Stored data
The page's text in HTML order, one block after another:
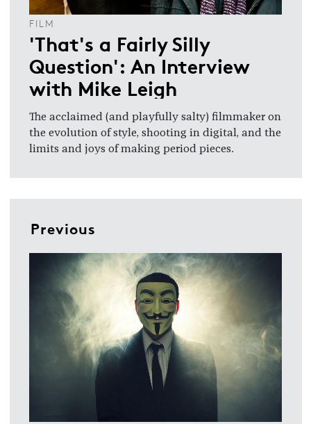
FILM
'That's a Fairly Silly
Question': An Interview
with Mike Leigh
The acclaimed (and playfully salty) filmmaker on
the evolution of style, shooting in digital, and the
limits and joys of making period pieces.
Previous
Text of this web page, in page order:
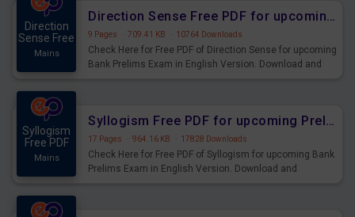
Direction
Sense Free
Mains
Direction Sense Free PDF for upcoming Prelims Exams
9 Pages · 709.41 KB · 10764 Downloads
Check Here for Free PDF of Direction Sense for upcoming
Bank Prelims Exam in English Version. Download and
Syllogism
Free PDF
Mains
Syllogism Free PDF for upcoming Prelims Exams
17 Pages · 964.16 KB · 17828 Downloads
Check Here for Free PDF of Syllogism for upcoming Bank
Prelims Exam in English Version. Download and
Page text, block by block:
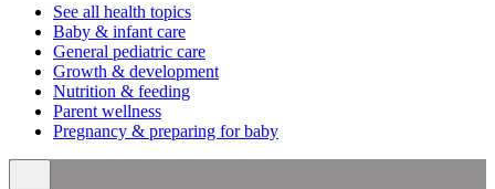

__Instructions for the task__. Transcribe the records above exactly, excluding every picture.

__Finished task__.
The page's text in HTML order, one block after another:
FILM
'That's a Fairly Silly
Question': An Interview
with Mike Leigh
The acclaimed (and playfully salty) filmmaker on
the evolution of style, shooting in digital, and the
limits and joys of making period pieces.
Previous
Text of this web page, in page order:
Direction
Sense Free
Mains
Direction Sense Free PDF for upcoming Prelims Exams
9 Pages · 709.41 KB · 10764 Downloads
Check Here for Free PDF of Direction Sense for upcoming
Bank Prelims Exam in English Version. Download and
Syllogism
Free PDF
Mains
Syllogism Free PDF for upcoming Prelims Exams
17 Pages · 964.16 KB · 17828 Downloads
Check Here for Free PDF of Syllogism for upcoming Bank
Prelims Exam in English Version. Download and
Page text, block by block:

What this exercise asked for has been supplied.